Dataset records:
>>>

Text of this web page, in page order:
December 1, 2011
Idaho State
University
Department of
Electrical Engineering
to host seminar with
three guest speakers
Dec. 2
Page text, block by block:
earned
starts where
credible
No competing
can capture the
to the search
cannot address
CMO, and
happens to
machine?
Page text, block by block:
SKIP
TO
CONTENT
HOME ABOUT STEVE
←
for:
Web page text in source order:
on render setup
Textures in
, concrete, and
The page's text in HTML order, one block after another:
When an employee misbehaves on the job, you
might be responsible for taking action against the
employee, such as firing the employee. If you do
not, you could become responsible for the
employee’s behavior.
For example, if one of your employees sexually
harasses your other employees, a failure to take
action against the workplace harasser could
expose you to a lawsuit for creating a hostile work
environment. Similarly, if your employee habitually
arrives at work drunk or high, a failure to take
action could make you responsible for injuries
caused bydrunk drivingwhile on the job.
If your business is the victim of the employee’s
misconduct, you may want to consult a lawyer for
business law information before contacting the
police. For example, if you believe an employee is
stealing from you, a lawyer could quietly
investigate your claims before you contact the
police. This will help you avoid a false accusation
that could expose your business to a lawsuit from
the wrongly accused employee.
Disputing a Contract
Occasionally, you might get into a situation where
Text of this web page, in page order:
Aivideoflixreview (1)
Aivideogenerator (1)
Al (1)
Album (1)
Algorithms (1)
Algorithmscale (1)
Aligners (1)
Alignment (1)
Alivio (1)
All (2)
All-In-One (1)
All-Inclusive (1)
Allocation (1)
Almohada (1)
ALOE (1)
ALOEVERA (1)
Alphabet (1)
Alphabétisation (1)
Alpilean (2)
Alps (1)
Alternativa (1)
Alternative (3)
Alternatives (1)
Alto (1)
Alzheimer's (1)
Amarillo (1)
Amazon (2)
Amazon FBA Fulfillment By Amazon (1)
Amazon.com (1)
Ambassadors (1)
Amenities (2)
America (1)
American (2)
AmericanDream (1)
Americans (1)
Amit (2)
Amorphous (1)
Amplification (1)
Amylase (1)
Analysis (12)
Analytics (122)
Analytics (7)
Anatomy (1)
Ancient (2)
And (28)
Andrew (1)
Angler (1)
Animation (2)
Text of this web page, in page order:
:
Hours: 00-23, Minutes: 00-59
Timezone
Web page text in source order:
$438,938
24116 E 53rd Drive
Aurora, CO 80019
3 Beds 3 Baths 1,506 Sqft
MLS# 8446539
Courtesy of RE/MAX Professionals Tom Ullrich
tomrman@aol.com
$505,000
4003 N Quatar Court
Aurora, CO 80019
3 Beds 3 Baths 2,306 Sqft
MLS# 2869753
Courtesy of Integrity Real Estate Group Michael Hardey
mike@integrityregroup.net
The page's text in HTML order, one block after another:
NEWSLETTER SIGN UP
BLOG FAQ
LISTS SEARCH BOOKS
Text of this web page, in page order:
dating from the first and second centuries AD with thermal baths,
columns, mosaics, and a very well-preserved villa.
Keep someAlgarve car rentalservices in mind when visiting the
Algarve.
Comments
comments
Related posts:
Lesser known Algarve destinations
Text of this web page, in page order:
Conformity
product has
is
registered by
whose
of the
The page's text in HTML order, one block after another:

<<<

Task to complete :: Keeping every word and mark as it is, print the entries above.

Result of the task ::
Text of this web page, in page order:
December 1, 2011
Idaho State
University
Department of
Electrical Engineering
to host seminar with
three guest speakers
Dec. 2
Page text, block by block:
earned
starts where
credible
No competing
can capture the
to the search
cannot address
CMO, and
happens to
machine?
Page text, block by block:
SKIP
TO
CONTENT
HOME ABOUT STEVE
←
for:
Web page text in source order:
on render setup
Textures in
, concrete, and
The page's text in HTML order, one block after another:
When an employee misbehaves on the job, you
might be responsible for taking action against the
employee, such as firing the employee. If you do
not, you could become responsible for the
employee’s behavior.
For example, if one of your employees sexually
harasses your other employees, a failure to take
action against the workplace harasser could
expose you to a lawsuit for creating a hostile work
environment. Similarly, if your employee habitually
arrives at work drunk or high, a failure to take
action could make you responsible for injuries
caused bydrunk drivingwhile on the job.
If your business is the victim of the employee’s
misconduct, you may want to consult a lawyer for
business law information before contacting the
police. For example, if you believe an employee is
stealing from you, a lawyer could quietly
investigate your claims before you contact the
police. This will help you avoid a false accusation
that could expose your business to a lawsuit from
the wrongly accused employee.
Disputing a Contract
Occasionally, you might get into a situation where
Text of this web page, in page order:
Aivideoflixreview (1)
Aivideogenerator (1)
Al (1)
Album (1)
Algorithms (1)
Algorithmscale (1)
Aligners (1)
Alignment (1)
Alivio (1)
All (2)
All-In-One (1)
All-Inclusive (1)
Allocation (1)
Almohada (1)
ALOE (1)
ALOEVERA (1)
Alphabet (1)
Alphabétisation (1)
Alpilean (2)
Alps (1)
Alternativa (1)
Alternative (3)
Alternatives (1)
Alto (1)
Alzheimer's (1)
Amarillo (1)
Amazon (2)
Amazon FBA Fulfillment By Amazon (1)
Amazon.com (1)
Ambassadors (1)
Amenities (2)
America (1)
American (2)
AmericanDream (1)
Americans (1)
Amit (2)
Amorphous (1)
Amplification (1)
Amylase (1)
Analysis (12)
Analytics (122)
Analytics (7)
Anatomy (1)
Ancient (2)
And (28)
Andrew (1)
Angler (1)
Animation (2)
Text of this web page, in page order:
:
Hours: 00-23, Minutes: 00-59
Timezone
Web page text in source order:
$438,938
24116 E 53rd Drive
Aurora, CO 80019
3 Beds 3 Baths 1,506 Sqft
MLS# 8446539
Courtesy of RE/MAX Professionals Tom Ullrich
tomrman@aol.com
$505,000
4003 N Quatar Court
Aurora, CO 80019
3 Beds 3 Baths 2,306 Sqft
MLS# 2869753
Courtesy of Integrity Real Estate Group Michael Hardey
mike@integrityregroup.net
The page's text in HTML order, one block after another:
NEWSLETTER SIGN UP
BLOG FAQ
LISTS SEARCH BOOKS
Text of this web page, in page order:
dating from the first and second centuries AD with thermal baths,
columns, mosaics, and a very well-preserved villa.
Keep someAlgarve car rentalservices in mind when visiting the
Algarve.
Comments
comments
Related posts:
Lesser known Algarve destinations
Text of this web page, in page order:
Conformity
product has
is
registered by
whose
of the
The page's text in HTML order, one block after another:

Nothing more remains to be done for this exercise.